Linino-Enabled Arduino Yun Shrinks In Size and Cost
DeviceGuru writes: Arduino announced a smaller, cheaper Arduino Yun Mini version of the Arduino Yun SBC at the Bay Area Maker Faire [Friday]. The $60 Arduino Yun Mini SBC sacrifices a number of interfaces in order to reduce size, and gives the OpenWRT Linux based Linino distribution, which is also used by the original Yun, more control over the board's functions. Arduino also announced a new community web portal called my.arduino.org, plus an open source Arduino IDE-alpha development system that is entirely based on JavaScript, which will be available there by the end of the month.
A Nerd story today!
Whatever happened to the Arduino vs Arduino suit?
What makes hardware is great software support. I would hate to wind up with a piece of hardware that can only run a small fraction of the Arduino software.
Also, along those lines, is OpenWRT a friendly enough distribution to make the user experience as easy as it is with the old Arduino?
Bad form Slashdot. The Yun Mini is not official Arduino. Arduino.org is hosted by the PCB manufacturer that is trying to hijack the Arduino brand. The official Arduino site has always been Arduino.cc, and there is no Yun Mini there.

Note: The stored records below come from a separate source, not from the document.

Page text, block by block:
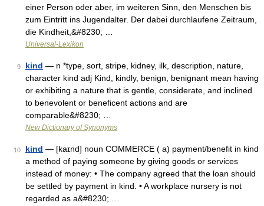
einer Person oder aber, im weiteren Sinn, den Menschen bis
zum Eintritt ins Jugendalter. Der dabei durchlaufene Zeitraum,
die Kindheit,&#8230; …
Universal-Lexikon
9 kind — n *type, sort, stripe, kidney, ilk, description, nature,
character kind adj Kind, kindly, benign, benignant mean having
or exhibiting a nature that is gentle, considerate, and inclined
to benevolent or beneficent actions and are
comparable&#8230; …
New Dictionary of Synonyms
10 kind — [kaɪnd] noun COMMERCE ( a) payment/​benefit in kind
a method of paying someone by giving goods or services
instead of money: • The company agreed that the loan should
be settled by payment in kind. • A workplace nursery is not
regarded as a&#8230; …
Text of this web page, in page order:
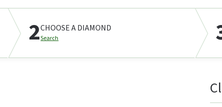
2CHOOSE A DIAMOND
Search
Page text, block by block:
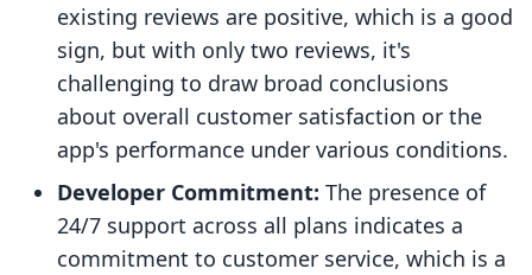
existing reviews are positive, which is a good
sign, but with only two reviews, it's
challenging to draw broad conclusions
about overall customer satisfaction or the
app's performance under various conditions.
Developer Commitment: The presence of
24/7 support across all plans indicates a
commitment to customer service, which is a
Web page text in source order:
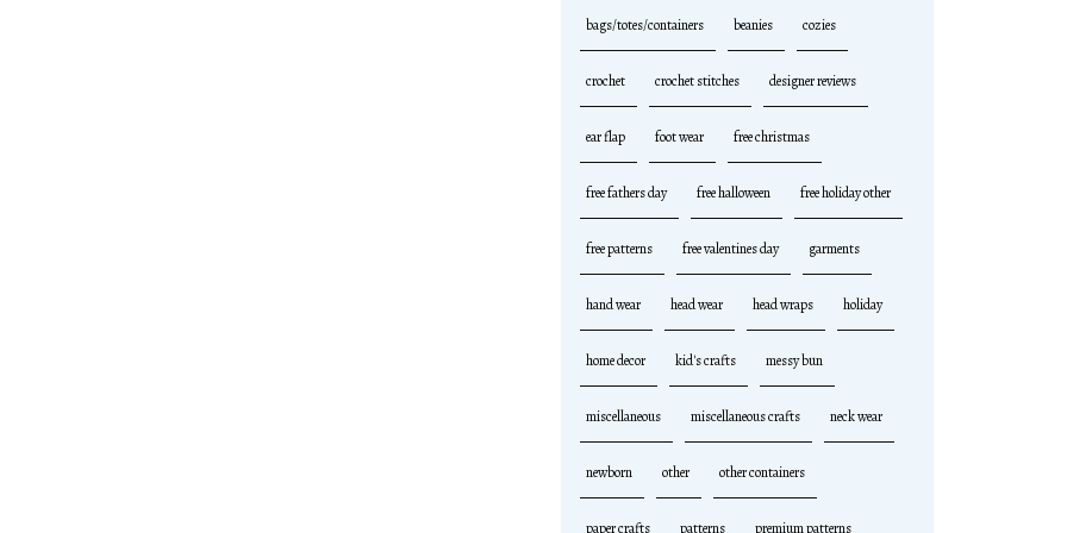
bags/totes/containers beanies cozies
crochet crochet stitches designer reviews
ear flap foot wear free christmas
free fathers day free halloween free holiday other
free patterns free valentines day garments
hand wear head wear head wraps holiday
home decor kid's crafts messy bun
miscellaneous miscellaneous crafts neck wear
newborn other other containers
paper crafts patterns premium patterns
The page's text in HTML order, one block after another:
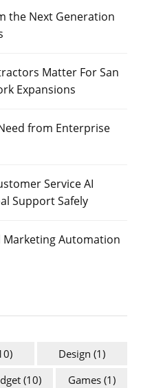
the Next Generation
Matter For San
Expansions
from Enterprise
Service AI
Support Safely
Marketing Automation
Design (1)
(10) Games(1)
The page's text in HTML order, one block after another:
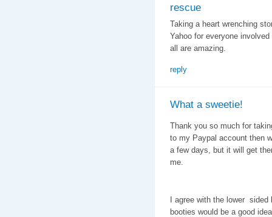
rescue
Taking a heart wrenching
Yahoo for everyone
all are amazing.
reply
What a sweetie!
Thank you so much for
to my Paypal account then
a few days, but it will get
me.
I agree with the lower
booties would be a good
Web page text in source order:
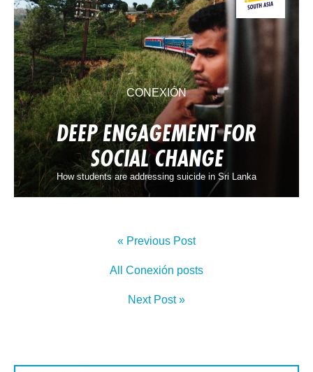
CONEXIÓN
DEEP ENGAGEMENT FOR
SOCIAL CHANGE
How students are addressing suicide in Sri Lanka
« Previous Post
All Conexión posts
Next Post »
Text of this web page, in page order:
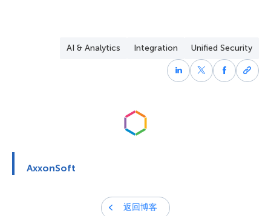
security system communicate effectively and respond
AI & Analytics Integration Unified Security
AxxonSoft
返回博客

Arduino SRL, formerly Smart Products, was created by one of the five original creators of Arduino. For years they produced hardware and paid royalties to Arduino.cc, helping to keep the project alive. Yet at the same time they sneakily registered the Arduino trademark in Italy without the knowledge or permission of the other co-creators. Suddenly, now that Arduino is successful and widely used, they rebranded themselves as Arduino SRL, registered the Arduino.org domain, and are promoting themselves as the creators of Arduino. They also stopped paying any royalties to Arduino.cc and have ceased supporting that project altogether.

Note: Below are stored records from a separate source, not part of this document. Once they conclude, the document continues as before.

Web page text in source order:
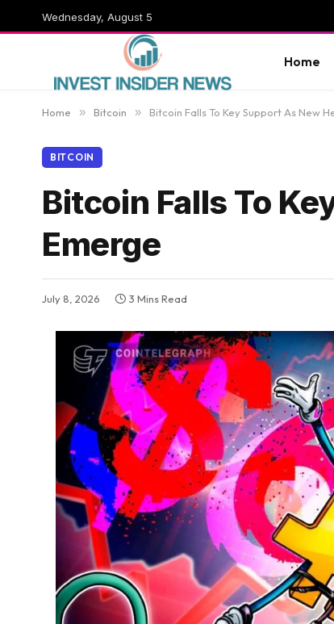
Wednesday, August 5
Home
Home » Bitcoin » Bitcoin Falls To Key Support As New
BITCOIN
Bitcoin Falls To
Emerge
July 8, 2026 3 Mins Read
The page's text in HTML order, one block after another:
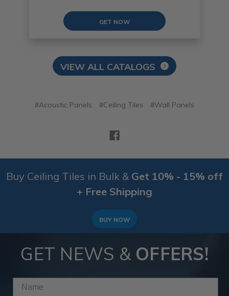
GET NOW
VIEW ALL CATALOGS
#Acoustic Panels #Ceiling Tiles #Wall Panels
Buy Ceiling Tiles in Bulk & Get 10% - 15% off
+ Free Shipping
BUY NOW
GET NEWS & OFFERS!
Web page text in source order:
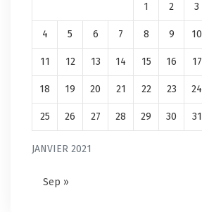
JANVIER 2021
1 2 3
4 5 6 7 8 9 10
11 12 13 14 15 16 17
18 19 20 21 22 23 24
25 26 27 28 29 30 31
Sep »
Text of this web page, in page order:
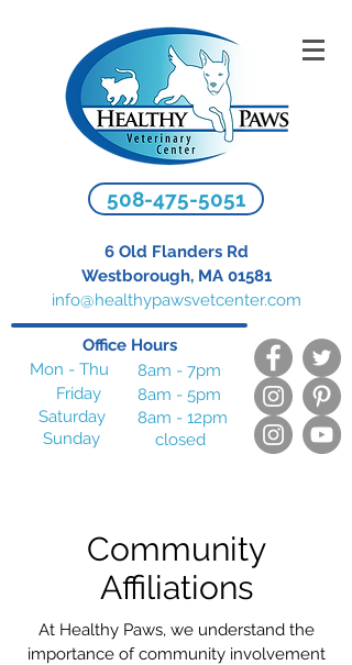
508-475-5051
6 Old Flanders Rd
Westborough, MA 01581
info@healthypawsvetcenter.com
Office Hours
Mon - Thu
Friday
Saturday
Sunday
8am - 7pm
8am - 5pm
8am - 12pm
closed
Community
Affiliations
At Healthy Paws, we understand the
importance of community involvement
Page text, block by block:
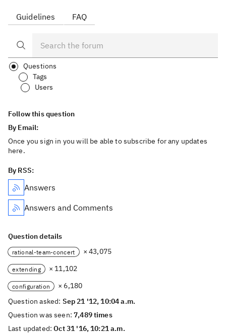
Guidelines FAQ
Questions
Tags
Users
Follow this question
By Email:
Once you sign in you will be able to subscribe for any updates
here.
By RSS:
Answers
Answers and Comments
Question details
rational-team-concert × 43,075
extending × 11,102
configuration
× 6,180
Question asked: Sep 21 '12, 10:04 a.m.
Question was seen:7,489 times
Last updated:Oct 31 '16, 10:21 a.m.
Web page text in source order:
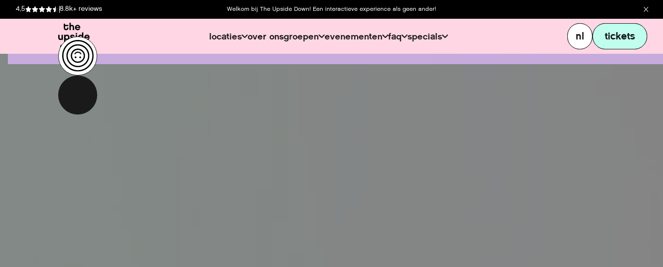
4,5 8.8k+ reviews Welkom bij The Upside Down! Een interactieve experience als geen ander!
locaties over onsgroepen evenementen faq specials nl
nl
tickets
tickets
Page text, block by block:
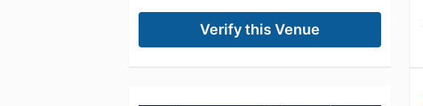
Verify this Venue
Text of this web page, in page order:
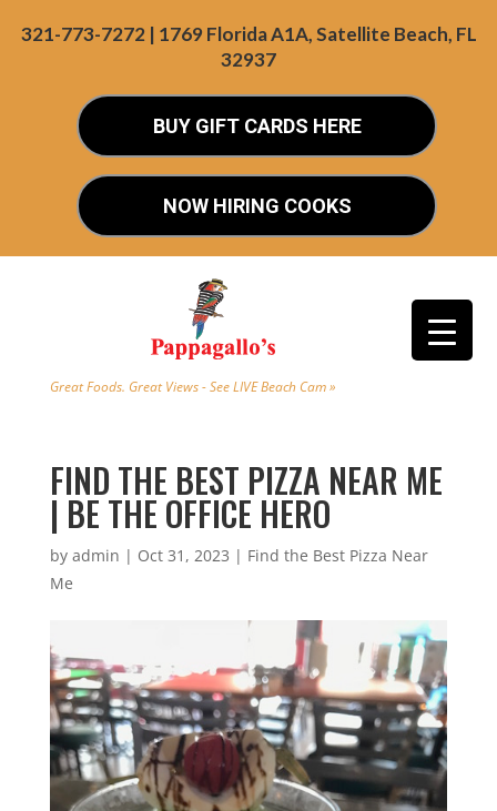
321-773-7272 | 1769 Florida A1A, Satellite Beach, FL
32937
BUY GIFT CARDS HERE
NOW HIRING COOKS
Great Foods. Great Views - See LIVE Beach Cam »
FIND THE BEST PIZZA NEAR ME
| BE THE OFFICE HERO
by admin | Oct 31, 2023 | Find the Best Pizza Near
Me
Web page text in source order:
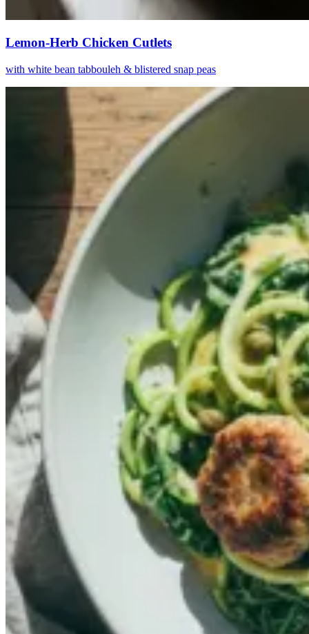
Lemon-Herb Chicken Cutlets
with white bean tabbouleh & blistered snap peas
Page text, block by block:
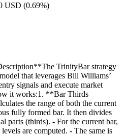
USD (0.69%)
TrinityBar strategy
that leverages Bill Williams’
signals and execute market
it works:1. **Bar Thirds
the range of both the current
fully formed bar. It then divides
parts (thirds). - For the current bar,
are computed. - The same is
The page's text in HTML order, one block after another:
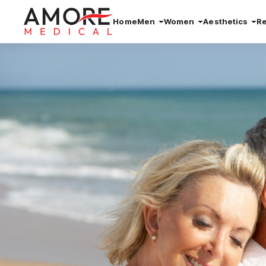
HomeMen Women Aesthetics
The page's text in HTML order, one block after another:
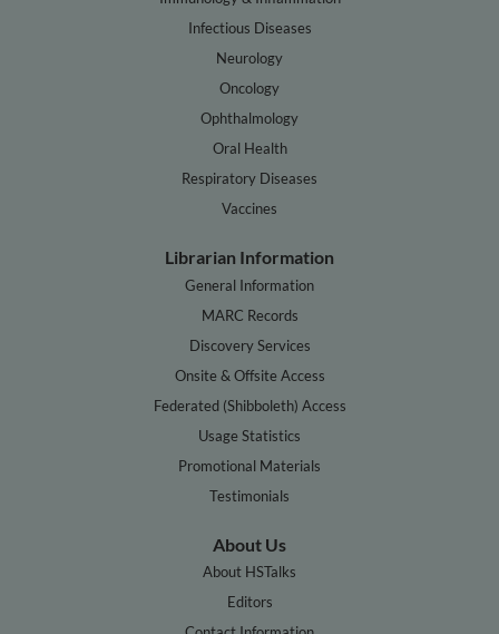
Infectious Diseases
Neurology
Oncology
Ophthalmology
Oral Health
Respiratory Diseases
Vaccines
Librarian Information
General Information
MARC Records
Discovery Services
Onsite & Offsite Access
Federated (Shibboleth) Access
Usage Statistics
Promotional Materials
Testimonials
About Us
About HSTalks
Editors

Why is Slashdot promoting this company trying to falsely cash in on the Arduino name? I know I won't be giving them a cent. Go to the original project instead: Arduino.cc
An Arduino Supercluster would be awesome!
I had never heard of Linino before, so I did a quick look. The github is maintained by Dog Hunter. Both the doghunter.org and the linino.org domains are registered to Dog Hunter, with Frederico Musto listed as its CEO. The same Mr Musto who also happens to be the CEO for Arduino SRL. I wonder if Linino was thrown together because Arduino SRL cannot legally use Arduino.cc code. Someone feel free to correct me if I am wrong....
I say that because I've been so busy with other crap that I haven't had time to build anything remotely interesting. So I've become an Arduino collector. :(
How the hell is 60$USD cheaper than a regular Arduino?
And now, I'll go read TFA...
Okay, WTF is an Arduino "Yún"? This is the first time I heard about it and there's already a "mini" version. Great job at advertising your products, Arduino. NOT.
Get free satoshi (Bitcoin) and Dogecoins
The $50 price tag really hurts: the Domino Qi Mini has the same characteristics, but only costs $37, including a shield form-factor baseboard with 1x Ethernet, 1x USB-A, 1x MicroSD Card slot and 2x USB on PC front-panel compatible header: https://www.kickstarter.com/pr... The Domino Qi Mini alone will soon be proposed at $32: http://domino.io/product/domin...
they solder an atmel chip on a board, pick an arbitrary pinout, borrow other people's software, and pretend that they "own" some sort of "secret sauce"
then they make a special web page where they cry and whinge about having to "compete" and they impugn competing products and infer that they are "inferior"
in the end their biggest legacy will be the matching ferraris in their lawyer's driveway
Finally... they got rid of the ridiculously awful Arduino pin spacing/alignment the old ones had and have switched to pin blocking. Thank god for that.
Tiny little board with fairly weak Linux cpu and ram (400 mhz Mips cpu, 64mb ram, compared to much more with a raspberry pi model A+) sounds great: a lower powered, smaller board good for wearables. With wifi even. But it turns out that it needs an amp of 5 volt power that it regulates down to 3.3v ~ 500 mA on board. Much better would have been make it runnable directly on a lipo cell at 200 mA or less, even if that means slowing down the mips cpu to 100 mhz or whatever. It's still plenty fast for most things one wants to do with a small wearable board, including public key cryptography etc.